BEGIN EXERCISE DATA

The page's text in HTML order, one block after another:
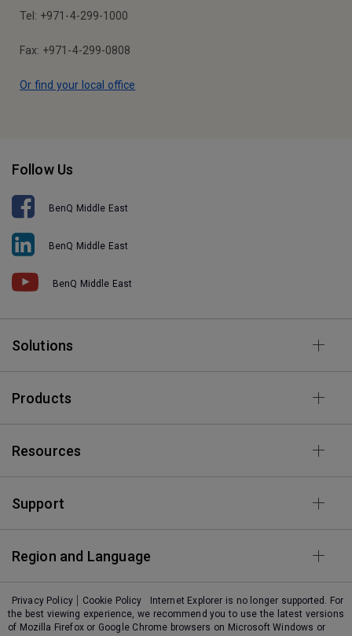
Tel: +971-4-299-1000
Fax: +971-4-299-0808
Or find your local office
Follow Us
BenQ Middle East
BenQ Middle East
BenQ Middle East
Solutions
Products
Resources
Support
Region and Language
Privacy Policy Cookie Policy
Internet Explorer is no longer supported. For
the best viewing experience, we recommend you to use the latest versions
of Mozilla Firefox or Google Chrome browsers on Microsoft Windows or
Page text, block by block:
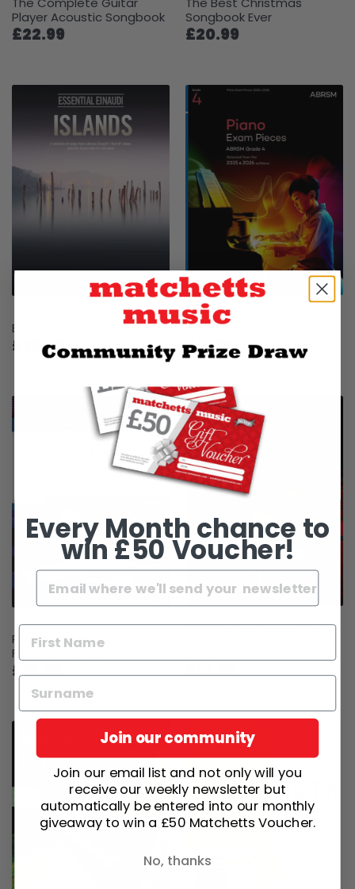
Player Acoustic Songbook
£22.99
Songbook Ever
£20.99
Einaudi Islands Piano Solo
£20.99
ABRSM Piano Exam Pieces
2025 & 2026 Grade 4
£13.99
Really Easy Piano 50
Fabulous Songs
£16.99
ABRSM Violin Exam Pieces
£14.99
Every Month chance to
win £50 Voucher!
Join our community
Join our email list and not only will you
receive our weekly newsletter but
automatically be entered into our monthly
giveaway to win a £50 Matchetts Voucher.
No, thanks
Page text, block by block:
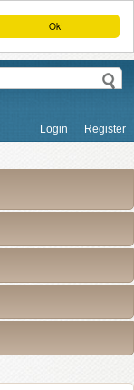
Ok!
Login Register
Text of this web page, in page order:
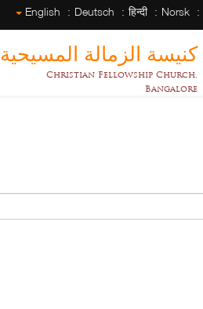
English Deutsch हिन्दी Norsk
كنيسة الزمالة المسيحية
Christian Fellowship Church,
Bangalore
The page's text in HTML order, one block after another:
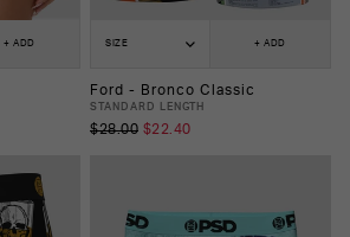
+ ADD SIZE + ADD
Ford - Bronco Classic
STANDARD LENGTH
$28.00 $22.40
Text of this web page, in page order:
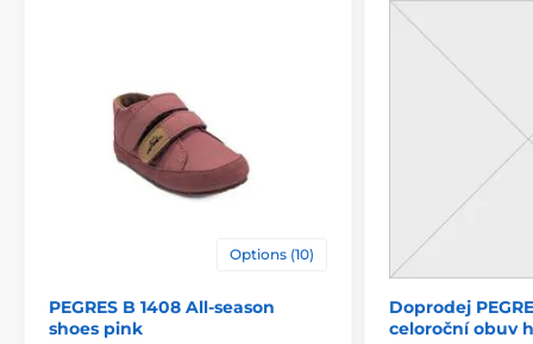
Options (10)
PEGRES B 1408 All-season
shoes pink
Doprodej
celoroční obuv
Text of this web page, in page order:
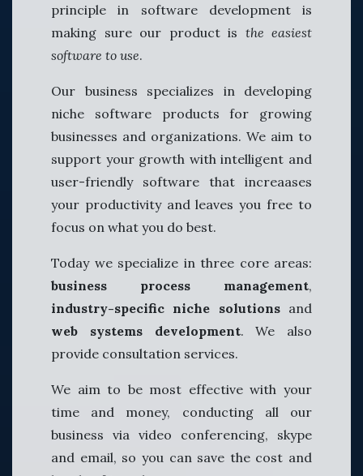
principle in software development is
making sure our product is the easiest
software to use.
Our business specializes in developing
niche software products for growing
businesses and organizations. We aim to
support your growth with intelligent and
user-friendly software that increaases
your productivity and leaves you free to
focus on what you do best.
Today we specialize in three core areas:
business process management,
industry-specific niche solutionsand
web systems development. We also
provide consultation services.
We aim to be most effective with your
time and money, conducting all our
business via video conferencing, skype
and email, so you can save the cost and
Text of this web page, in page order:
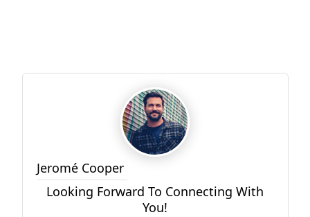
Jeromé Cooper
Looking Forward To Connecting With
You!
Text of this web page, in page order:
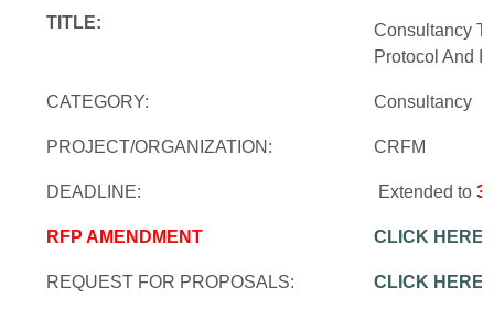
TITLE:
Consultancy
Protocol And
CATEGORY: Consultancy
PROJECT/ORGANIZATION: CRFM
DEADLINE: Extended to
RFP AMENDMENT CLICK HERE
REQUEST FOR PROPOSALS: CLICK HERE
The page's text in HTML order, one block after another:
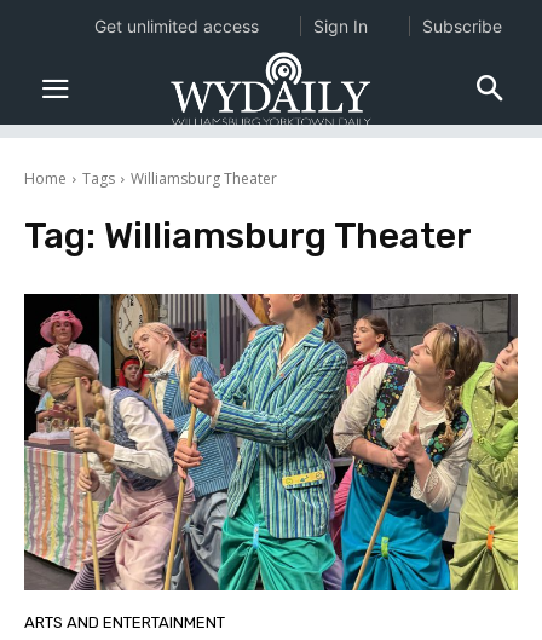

END EXERCISE DATA

(WORK TASK)
Every line above should be duplicated exactly; the pictures are to be left out.

(RESPONSE TO THE TASK)
The page's text in HTML order, one block after another:
Tel: +971-4-299-1000
Fax: +971-4-299-0808
Or find your local office
Follow Us
BenQ Middle East
BenQ Middle East
BenQ Middle East
Solutions
Products
Resources
Support
Region and Language
Privacy Policy Cookie Policy
Internet Explorer is no longer supported. For
the best viewing experience, we recommend you to use the latest versions
of Mozilla Firefox or Google Chrome browsers on Microsoft Windows or
Page text, block by block:
Player Acoustic Songbook
£22.99
Songbook Ever
£20.99
Einaudi Islands Piano Solo
£20.99
ABRSM Piano Exam Pieces
2025 & 2026 Grade 4
£13.99
Really Easy Piano 50
Fabulous Songs
£16.99
ABRSM Violin Exam Pieces
£14.99
Every Month chance to
win £50 Voucher!
Join our community
Join our email list and not only will you
receive our weekly newsletter but
automatically be entered into our monthly
giveaway to win a £50 Matchetts Voucher.
No, thanks
Page text, block by block:
Ok!
Login Register
Text of this web page, in page order:
English Deutsch हिन्दी Norsk
كنيسة الزمالة المسيحية
Christian Fellowship Church,
Bangalore
The page's text in HTML order, one block after another:
+ ADD SIZE + ADD
Ford - Bronco Classic
STANDARD LENGTH
$28.00 $22.40
Text of this web page, in page order:
Options (10)
PEGRES B 1408 All-season
shoes pink
Doprodej
celoroční obuv
Text of this web page, in page order:
principle in software development is
making sure our product is the easiest
software to use.
Our business specializes in developing
niche software products for growing
businesses and organizations. We aim to
support your growth with intelligent and
user-friendly software that increaases
your productivity and leaves you free to
focus on what you do best.
Today we specialize in three core areas:
business process management,
industry-specific niche solutionsand
web systems development. We also
provide consultation services.
We aim to be most effective with your
time and money, conducting all our
business via video conferencing, skype
and email, so you can save the cost and
Text of this web page, in page order:
Jeromé Cooper
Looking Forward To Connecting With
You!
Text of this web page, in page order:
TITLE:
Consultancy
Protocol And
CATEGORY: Consultancy
PROJECT/ORGANIZATION: CRFM
DEADLINE: Extended to
RFP AMENDMENT CLICK HERE
REQUEST FOR PROPOSALS: CLICK HERE
The page's text in HTML order, one block after another:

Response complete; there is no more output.